Isi utama pidatonya adalah bahwa era Hosni sudah selesai di Mesir.
Sang diktator kaget bukan kepalang. Hosni tak habis pikir. Dia merasa sudah berjuang habis-habisan untuk kepentingan sang aliansi sejak pertama kali menjadi presiden, tapi kini ia merasa ditusuk dari belakang oleh pihak yang pernah ia perjuangkan.
Sementara itu, sebelum Hosni mengasingkan diri, pertengkaran terjadi di dalam keluarga itu.
Gamal dan Susan bersitegang dengan Hosni, yang dianggapnya terlalu lama menurunkan tahta ke Gamal, yang akhirnya didahului oleh peristiwa Arab Spring.
Di sisi lain, Amerika sebenarnya sudah diwanti-wanti oleh Israel atas sikapnya yang mengesampingkan Hosni tersebut.
Tahun-tahun tersebut adalah tahun-tahun di mana hubungan Israel dan Amerika kurang baik, terutama sejak Obama naik tahta di Gedung Putih.
Menurut Israel, kalau Hosni dipaksa turun, maka Islam garis keras alias Muslim Brotherhood akan naik tahta.
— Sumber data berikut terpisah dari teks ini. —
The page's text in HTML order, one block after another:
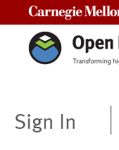
Sign In
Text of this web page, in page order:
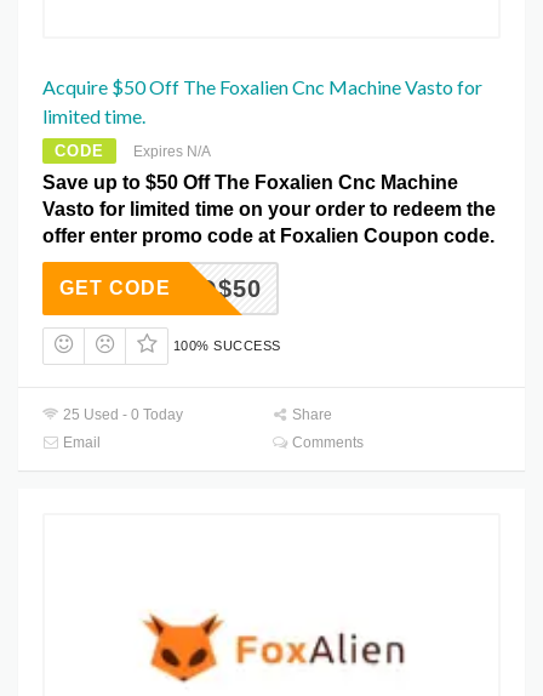
Acquire $50 Off The Foxalien Cnc Machine Vasto for
limited time.
CODE Expires N/A
Save up to $50 Off The Foxalien Cnc Machine
Vasto for limited time on your order to redeem the
offer enter promo code at Foxalien Coupon code.
VASTO$50
GET CODE
100% SUCCESS
25 Used - 0 Today
Share
Email
Comments

Analisa Netanyahu ketika itu ternyata benar. Nama Mohamed Morsi terukir di masa Arab Spring Mesir. Ia pun kemudian naik takhta menggantikan Hosni.
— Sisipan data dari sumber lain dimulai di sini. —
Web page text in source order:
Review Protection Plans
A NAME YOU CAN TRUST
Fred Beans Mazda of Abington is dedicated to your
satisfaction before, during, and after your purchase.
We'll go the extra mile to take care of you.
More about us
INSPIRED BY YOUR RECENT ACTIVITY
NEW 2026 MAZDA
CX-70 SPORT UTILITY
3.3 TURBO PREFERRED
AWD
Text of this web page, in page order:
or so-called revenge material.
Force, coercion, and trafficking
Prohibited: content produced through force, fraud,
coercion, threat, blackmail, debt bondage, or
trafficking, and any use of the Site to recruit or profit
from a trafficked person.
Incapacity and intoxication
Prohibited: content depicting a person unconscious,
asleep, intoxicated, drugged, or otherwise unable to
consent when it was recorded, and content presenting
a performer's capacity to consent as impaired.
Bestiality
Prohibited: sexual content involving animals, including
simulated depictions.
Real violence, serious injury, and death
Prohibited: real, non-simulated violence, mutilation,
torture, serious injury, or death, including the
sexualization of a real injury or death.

Morsi mengirim Hosni dan anaknya ke penjara dan memboikot bisnis suplai gas Mesir ke Israel.
Morsi kala itu nampaknya kurang mengerti bahwa di tangan Hosni, Israel dan Mesir berbisnis gas bumi, yang menjadi salah satu sebab mengapa Hosni tetap mendapat dukungan dari Tel Aviv dan bertahan di atas takhta.
Mesir mendapat hadiah investasi pembangunan instalasi refinary di Alexandria setelah mendorong Arafat berdamai dengan Yitzhak Rabin.
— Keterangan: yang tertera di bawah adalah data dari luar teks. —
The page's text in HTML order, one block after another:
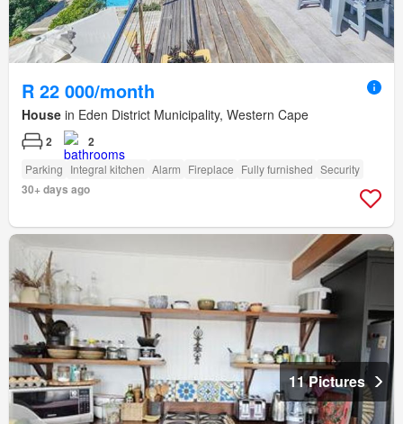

Bisnis tersebut diinisiasi oleh petinggi intelijen Mesir dan Mossad, Kasim Salem dan Yossi Maiman.
Lalu kedua tokoh ini juga menginisiasi bisnis supply gas ke Israel dari Sinai, dengan membangun pipa gas via Mediterania.
Harganya jauh di bawah harga pasar. Tapi Hosni mengizinkannya, karena kampanye Hosni mendapat dukungan dana dari kedua tokoh intelijen tersebut.
Sialnya, di era Morsi, situasi berbalik. Penghentian kontrak pengadaan gas dengan Israel berakibat tuntutan oleh pihak Yossi Maiman ke Israel, sekira 8 miliar dolar.
Lalu salah satu perusahaan minyak dan gas Spanyol juga menuntut Mesir senilai 6 miliar dolar karena tindakan sepihak Morsi.
Mesir di era Morsi memang sedang sial. Mesir kekurangan uang. Utangnya pun jatuh tempo miliaran dolar, terutama utang dari perusahaan Migas Mesir.
Di sisi lain, Israel sudah menemukan cadangan gas yang sangat besar di Mediterania. Walhasil, Israel tak lagi tergantung pada Mesir.
Justru Mesir mengalami hal yang sebaliknya. Cadangan gas mesir mulai habis. Akibatnya Mesir diambang krisis energi dan krisis liquiditas.
Kala itu Morsi tidak mampu memberikan jawaban meyakinkan untuk masa depan Mesir.
Akhirnya Abdul Fattah as Sisi, yang menjadi menteri pertahanan di era Morsi, masuk ke gelanggang politik, menjatuhkan Morsi, dan mengamankan perusahaan Migas mesir.